Question

A particle of mass $M =0.2 \,kg$ is initially at rest in the $xy$-plane at a point $( x =-\ell, y =- h )$, where $\ell=10 \,m$ and $h =1\, m$. The particle is accelerated at time $t =0$ with a constant acceleration $a =10\, m / s ^{2}$ along the positive $x$-direction. Its angular momentum and torque with respect to the origin, in SI units, are represented by $\vec{ L }$ and $\vec{\tau}$ respectively. $\hat{ i }, \hat{ j }$ and $\hat{ k }$ are unit vectors along the positive $x , y$ and $z$-directions, respectively. If $\hat{k}=\hat{i} \times \hat{j}$ then which of the following statement(s) is(are) correct?

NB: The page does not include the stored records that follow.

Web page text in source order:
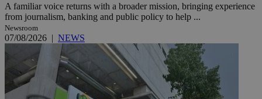
A familiar voice returns with a broader mission, bringing experience
from journalism, banking and public policy to help ...
Newsroom
07/08/2026 | NEWS
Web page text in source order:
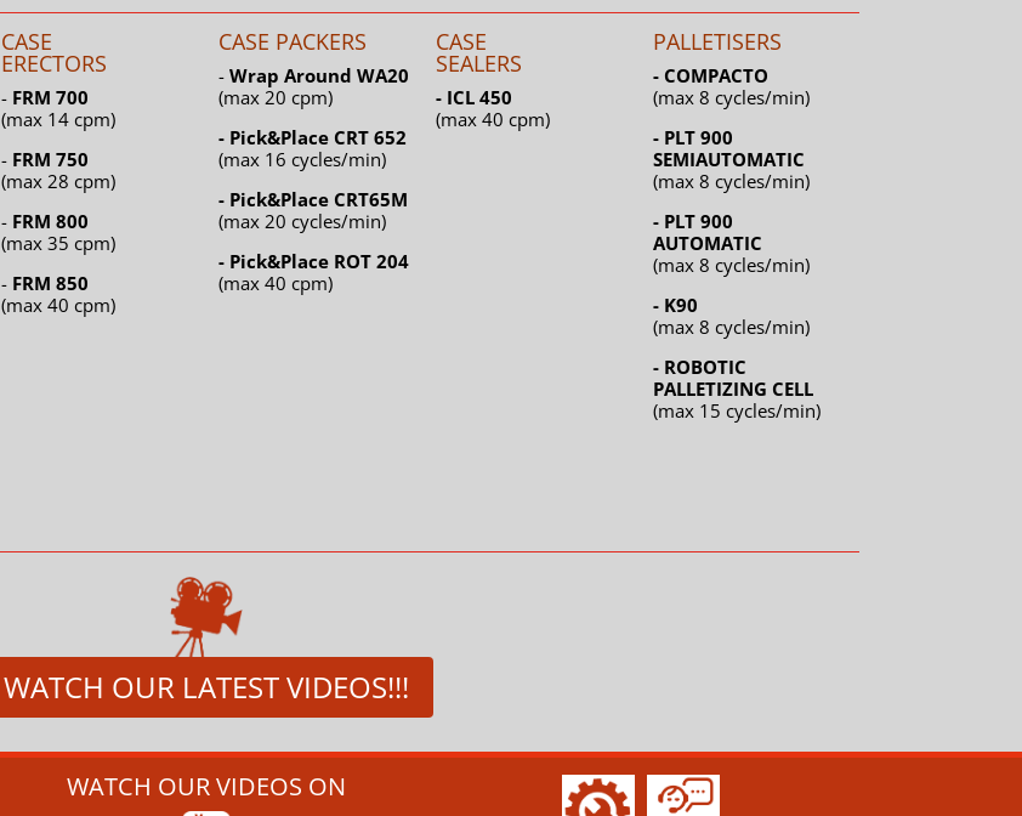
CASE
ERECTORS
- FRM 700
(max 14 cpm)
- FRM 750
(max 28 cpm)
- FRM 800
(max 35 cpm)
- FRM 850
(max 40 cpm)
CASE PACKERS
- Wrap Around WA20
(max 20 cpm)
- Pick&Place CRT 652
(max 16 cycles/min)
- Pick&Place CRT65M
(max 20 cycles/min)
- Pick&Place ROT 204
(max 40 cpm)
CASE
SEALERS
- ICL 450
(max 40 cpm)
PALLETISERS
- COMPACTO
(max 8 cycles/min)
- PLT 900
SEMIAUTOMATIC
(max 8 cycles/min)
- PLT 900
AUTOMATIC
(max 8 cycles/min)
- K90
(max 8 cycles/min)
- ROBOTIC
PALLETIZING CELL
(max 15 cycles/min)
WATCH OUR LATEST VIDEOS!!!
WATCH OUR VIDEOS ON

• A. The particle arrives at the point $(x=\ell, y=-h)$ at time $t=2 s$.
• B. $\vec{\tau}=2 \hat{k}$ when the particle passes through the point $(x=\ell, y=-h)$
• C. $\vec{ L }=4 \hat{ k }$ when the particle passes through the point $( x =\ell, y =- h )$
• D. $\vec{\tau}=\hat{k}$ when the particle passes through the point $(x=0, y=-h)$

Answer 1

Answer: (A), (B), (C)

Time taken to reach from $(-\ell,- h )$ to $(\ell,- h )$ is given by
$2 \ell=\frac{1}{2} at ^{2} $
$20=\frac{1}{2}(10) t ^{2} $
$ t =2\, sec $
$\vec{ L }= mvh \hat{ k }= math \hat{ k }$
$\vec{ L }=(0.2)(10) 2(1) \hat{ k }=4 \hat{ k }$ [ when particle passes through $ (\ell,- h )] $
$\vec{\tau}=\frac{ d \vec{ L }}{ dt }= mah \hat{ k }=(0.2)(10)(1) \hat{ k }=2 \hat{ k } $ (always)